§ Task requirements
Write the data below out exactly as it stands. Do not include the pictures.

§ Records to use
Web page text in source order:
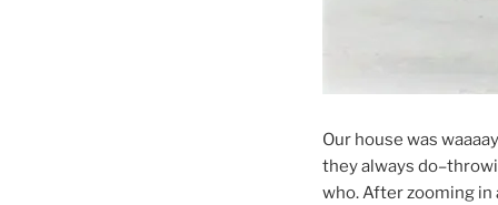
Our house was
they always
who. After zooming
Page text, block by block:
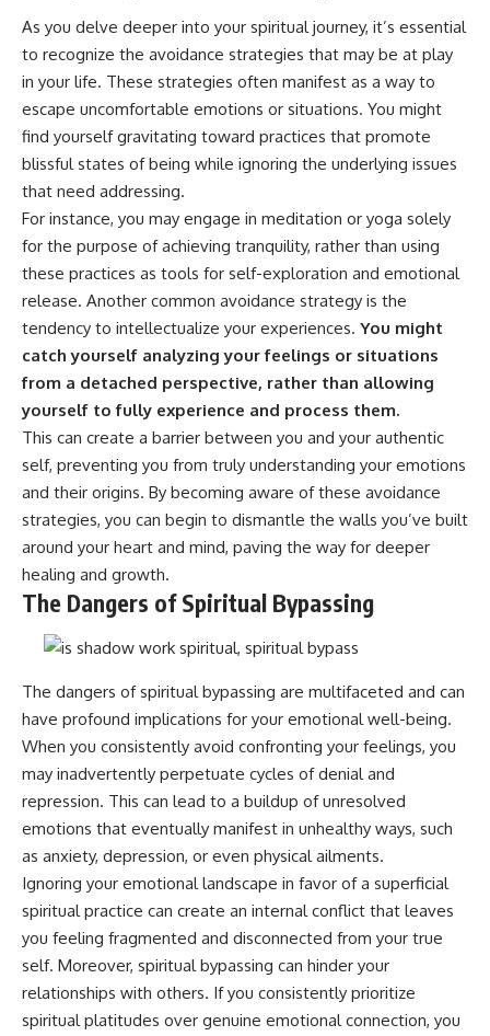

§ Reply
Web page text in source order:
Our house was
they always
who. After zooming
Page text, block by block:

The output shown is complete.